-------- Study material --------

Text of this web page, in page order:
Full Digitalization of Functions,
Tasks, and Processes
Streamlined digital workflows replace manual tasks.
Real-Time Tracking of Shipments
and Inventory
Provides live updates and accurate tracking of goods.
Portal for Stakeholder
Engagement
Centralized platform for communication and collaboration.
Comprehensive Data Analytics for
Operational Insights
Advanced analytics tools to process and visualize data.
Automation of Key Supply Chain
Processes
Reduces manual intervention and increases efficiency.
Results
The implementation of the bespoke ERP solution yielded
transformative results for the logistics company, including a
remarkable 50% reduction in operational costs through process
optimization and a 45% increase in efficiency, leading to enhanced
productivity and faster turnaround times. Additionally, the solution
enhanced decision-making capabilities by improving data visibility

--------

→ Problem requirements: For the listing above, identify each line bearing "efficiency".

→ Response to this exercise:
Reduces manual intervention and increases efficiency.
optimization and a 45% increase in efficiency, leading to enhanced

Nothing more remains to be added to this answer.